Let's examine an entirely different twist. Perhaps you are a service business like a temporary staffing firm, a nurse staffing firm, or an IT Staffing firm. You don't have any “hard” assets like a manufacturer or trucking company might. Business is good and expanding. You need expansion capital to hire more people or to finance accounts receivable. You will find that most banks, despite what they may say publicly, are not thrilled about lending money to companies that don't have lots of hard assets. Why? Remember early on when we talked about the bank liking to lend against assets they can see and touch? Service businesses usually have few of those types of assets. More typically, service businesses' largest asset is their accounts receivable.
Will banks lend against accounts receivable? Certainly, if you qualify. Will they lend you anywhere near their value? No. How do you know if you qualify? Wait for weeks or months while the banker pours over reams of paperwork he or she required you to supply. Then wait for the loan committee to meet. Chances are they will ask for more collateral, more restrictive terms, a higher interest rate, or more information. Your banker will come back to you with this information and begin the process again until loan approval is granted or denied by the loan committee.
So let's examine the pitfalls we were discussing two paragraphs ago. Let's say business is pretty good, you go to your bank and qualify for an SBA guarantied (or non-SBA guaranteed) line of credit secured by your accounts receivable. Perhaps you have $100,000 of accounts receivable and the bank feels generous by offering you a $50,000 revolving line of credit secured by a blanket lien on all your assets.
Six months later, business really starts to take off. Monthly sales are increasing 10% per month and now you have $160,000 in accounts receivable, but no cash. All your cash is tied up in the hands of your customers and you are having a tough time making payroll. What's more, a large, new, profitable order just came in and you're afraid to take it, because it would mean having to hire another employee—and you don't know how you're going to pay the employees you already have.

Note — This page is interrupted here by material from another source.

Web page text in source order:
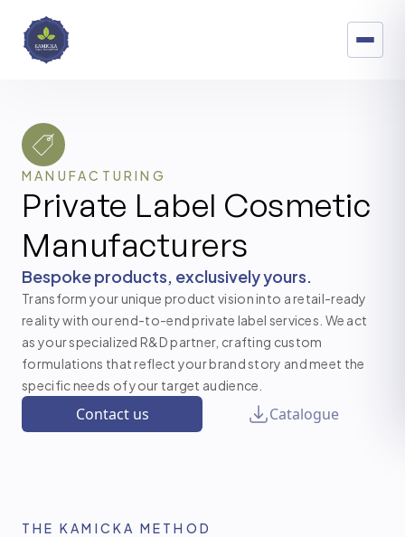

You jump in your car, go down to the bank and say, “How about an increase in my line of credit to $100,000 to help me expand my business?” When your banker stops laughing at you, you will then realize what millions of service business owners already know and I explained earlier. If accounts receivable are your business' primary asset, don't expect your banker to be thrilled to borrow money against them, much less to increase the amount already committed. Remember, your banker cannot see or touch your accounts receivable—so likely, he or she won't want to lend you (much) against them.
Here's where the real trouble begins. You have an asset worth $160,000 today, but you borrowed $50,000 against it six months ago. Now, if the bank is unwilling to lend more against your accounts, your have to make some decisions. If your lack of working capital is causing real pain like being unable to expand further, you must consider factoring your accounts receivable.
A good factoring company will analyze your accounts in 24 hours or less and determine whether or not you are eligible. If you are eligible, the factor will make a lump sum advance to you against your entire book of accounts receivable, segregating the amount necessary to pay off the bank and obtain a release of the bank's rights in the collateral. It is not uncommon in these cases for the borrower to walk away with 50%, 100% or even 200% more net cash availability under a factoring scenario than a borrowing scenario.
To generate the most working capital, consider factoring accounts receivable rather than borrowing against them. Not only is factoring fast, flexible, and more affordable than you'd expect, but as you experience growth in your accounts receivable, there is no nasty confrontation with a banker when you need additional funds. As your eligible receivables grow, so does the amount of cash available to your company. In factoring, there are no loan committees, regulators, government bureaucrats or auditors determining your fate. Access to cash is fast and premised only on the quality of your customer's credit—not yours.